BOISE, Idaho — Idaho Gov. C.L. “Butch” Otter on Wednesday became the first state chief executive to sign a measure requiring his attorney general to sue Congress if it passes health reforms that force residents to buy insurance. Similar legislation is pending in 37 other states nationwide.

Constitutional law experts say the move is mostly symbolic because federal laws supersede those of the states. But the movement reflects a growing national frustration with President President Barack Obama’s health care overhaul.

Democrats are hoping to pass a version of the reform by this weekend.

Last week, Virginia legislators passed a measure similar to Idaho’s new law, but Otter was the first state chief executive to sign such a bill, according the American Legislative Exchange Council, which created model legislation for Idaho and other states. The Washington, D.C.,-based nonprofit group promotes limited government.

“Congress is planning to force an unconstitutional mandate on the states,” said Herrera, the group’s health task force director.

Otter, a Republican, already warned U.S. House Speaker Nancy Pelosi and Senate Majority Leader Harry Reid in December that Idaho was considering litigation if health reform went through. He signed the bill during his first such public ceremony of the 2010 Legislature.

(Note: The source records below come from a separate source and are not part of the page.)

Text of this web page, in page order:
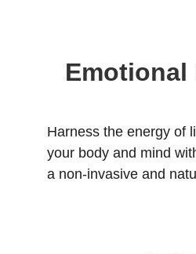
Emotional
Harness the energy of
your body and mind
a non-invasive and
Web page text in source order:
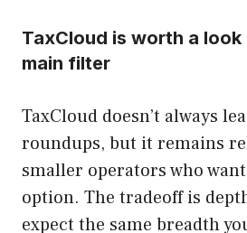
TaxCloud is worth a
main filter
TaxCloud doesn’t always
roundups, but it remains
smaller operators who
option. The tradeoff is
expect the same breadth
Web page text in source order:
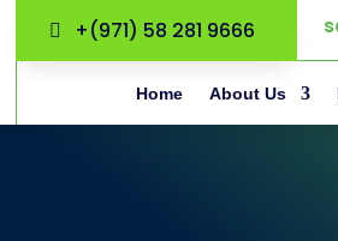
+(971) 58 281 9666
Home About Us
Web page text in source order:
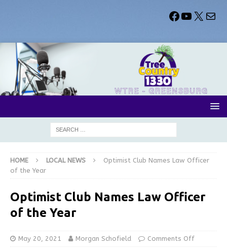
HOME LOCAL NEWS
Optimist Club Names Law Officer
of the Year
Optimist Club Names Law Officer
of the Year
May 20, 2021 Morgan Schofield Comments Off
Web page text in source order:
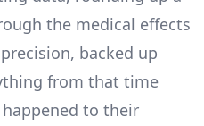
the medical effects
backed up
from that time
to their
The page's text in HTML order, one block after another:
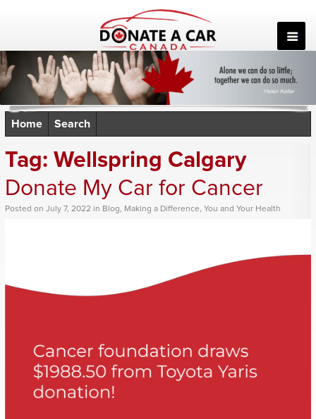
Home Search
Tag: Wellspring Calgary
Donate My Car for Cancer
Posted on July 7, 2022 in Blog, Making a Difference, You and Your Health
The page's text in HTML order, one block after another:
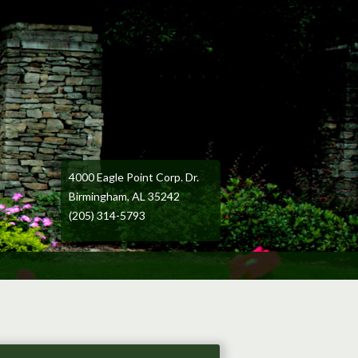
4000 Eagle Point Corp. Dr.
Birmingham, AL 35242
(205) 314-5793
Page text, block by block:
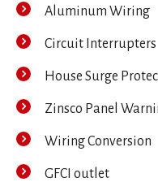
Aluminum Wiring
Circuit Interrupters
House Surge
Zinsco Panel
Wiring Conversion
GFCI outlet
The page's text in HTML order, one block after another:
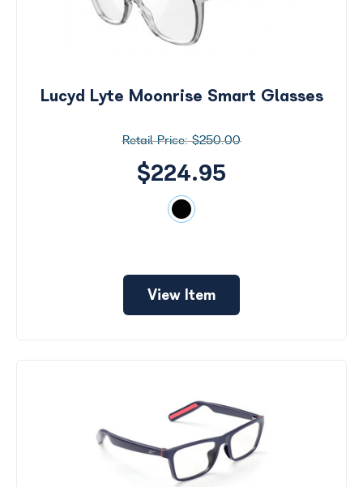
Lucyd Lyte Moonrise Smart Glasses
$250.00
$224.95
View Item
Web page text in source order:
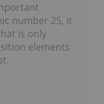
number 25, it
is only
elements
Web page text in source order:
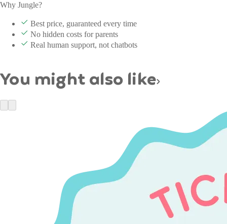
Why Jungle?
Best price, guaranteed every time
No hidden costs for parents
Real human support, not chatbots
You might also like
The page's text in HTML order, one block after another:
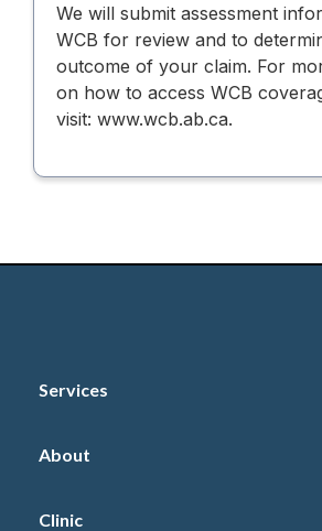
We will submit assessment
WCB for review and to
outcome of your claim. For
on how to access WCB
visit: www.wcb.ab.ca.
Services
About
Clinic
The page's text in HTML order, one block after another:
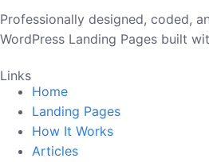
Professionally designed, coded,
WordPress Landing Pages built
Links
Home
Landing Pages
How It Works
Articles
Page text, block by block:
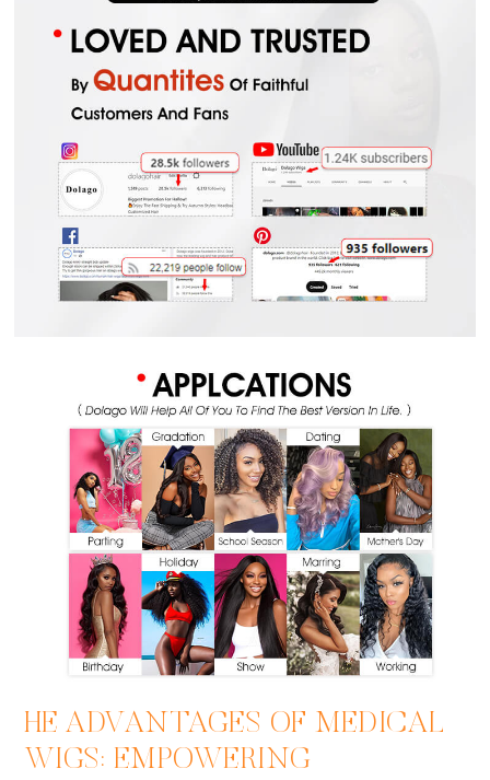
HE ADVANTAGES OF MEDICAL
WIGS: EMPOWERING
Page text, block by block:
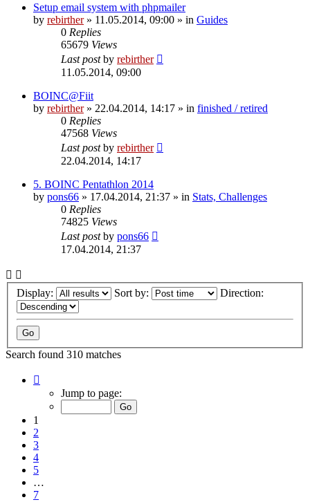
Setup email system with phpmailer
by rebirther» 11.05.2014, 09:00 » in Guides
0 Replies
65679 Views
Last postby rebirther
11.05.2014, 09:00
BOINC@Fiit
by rebirther» 22.04.2014, 14:17 » in finished / retired
0 Replies
47568 Views
Last postby rebirther
22.04.2014, 14:17
5. BOINC Pentathlon 2014
by pons66 » 17.04.2014, 21:37 » in Stats, Challenges
0 Replies
74825 Views
Last postby pons66
17.04.2014, 21:37
Display: Sort by: Direction:
Search found 310 matches
Jump to page:
1
2
3
4
5
…
7

“What the Idaho Health Freedom Act says is that the citizens of our state won’t be subject to another federal mandate or turn over another part of their life to government control,” Otter said.

These types of bills may be more symbolic in nature than anything else, but they send a powerful message to the Obamacrats in Washington, DC on behalf of the people who live in those states that health insurance mandates and fines are not welcomed:

These state laws would directly conflict with the national health care bill that Democrats are trying to pass, which includes a requirement that all individuals get health coverage or face a tax penalty.

Several legal analysts said if Congress enacts a national health care law, it would supersede any state laws written to block them.

“I think most of the states that are passing these laws understand that they can’t trump federal law with state law,” said Professor Jonathan Siegel at George Washington University Law School. “But what they get out of it is symbolic effect. They’re sending a message to the federal politicians that they don’t like the health care mandate.”

Such state laws might not be the only legal challenge to Democratic health care legislation.

Florida Attorney General Bill McCollum, a Republican, on Tuesday sent a letter to the other 49 state attorneys general, asking them to join him “in preparing a legal challenge to the constitutionality of whatever individual mandate provision emerges, immediately upon the legislation becoming law.”